Items from a dataset:
*** Block opens ***

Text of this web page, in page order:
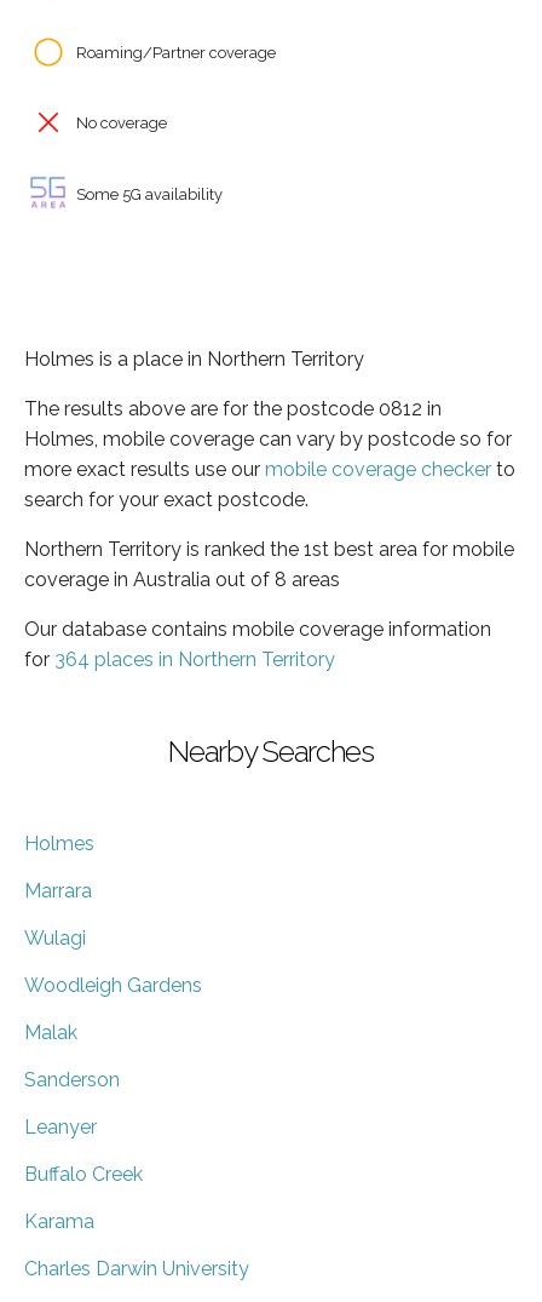
Roaming/Partner coverage
No coverage
Some 5G availability
Holmes is a place in Northern Territory
The results above are for the postcode 0812 in
Holmes, mobile coverage can vary by postcode so for
more exact results use our mobile coverage checker to
search for your exact postcode.
Northern Territory is ranked the 1st best area for mobile
coverage in Australia out of 8 areas
Our database contains mobile coverage information
for 364 places in Northern Territory
Nearby Searches
Holmes
Marrara
Wulagi
Woodleigh Gardens
Malak
Sanderson
Leanyer
Buffalo Creek
Karama
Charles Darwin University

*** Block closes ***

▶ [Activity]:
A verbatim transcription is needed of the lines above, starting at the line with "The results above" and ending at the line with "Our database contains", both included, and of nothing else.

▶ [Answer to this exercise]:
The results above are for the postcode 0812 in
Holmes, mobile coverage can vary by postcode so for
more exact results use our mobile coverage checker to
search for your exact postcode.
Northern Territory is ranked the 1st best area for mobile
coverage in Australia out of 8 areas
Our database contains mobile coverage information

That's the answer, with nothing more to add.